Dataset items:

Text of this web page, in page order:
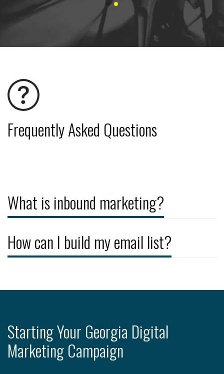
Frequently Asked Questions
What is inbound marketing?
How can I build my email list?
Starting Your Georgia Digital
Marketing Campaign
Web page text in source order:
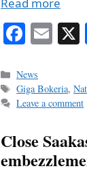
Read more
Fa
bo
ok
E
Categories
News
Tags
Giga Bokeria,
Leave a comment
Close
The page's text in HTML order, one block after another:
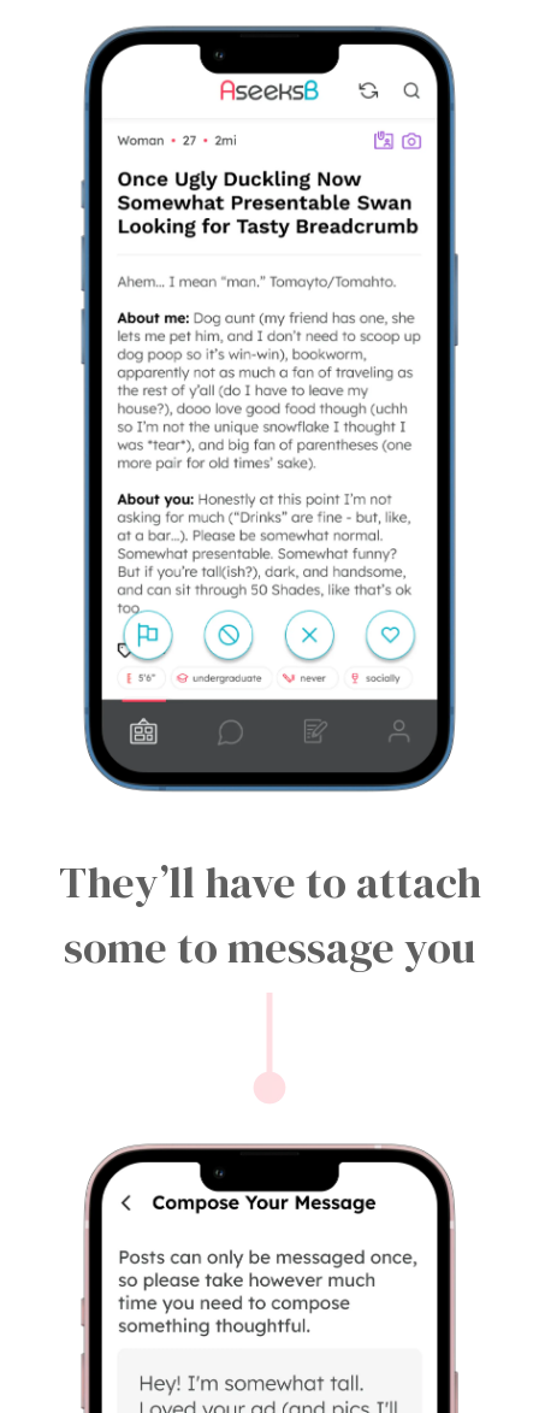
They’ll have to attach
some to message you

● **REQUIREMENT**:
Every line above is to be reproduced verbatim, and the pictures are to be omitted.

● **PROBLEM SOLUTION**:
Text of this web page, in page order:
Frequently Asked Questions
What is inbound marketing?
How can I build my email list?
Starting Your Georgia Digital
Marketing Campaign
Web page text in source order:
Read more
Fa
bo
ok
E
Categories
News
Tags
Giga Bokeria,
Leave a comment
Close
The page's text in HTML order, one block after another:
They’ll have to attach
some to message you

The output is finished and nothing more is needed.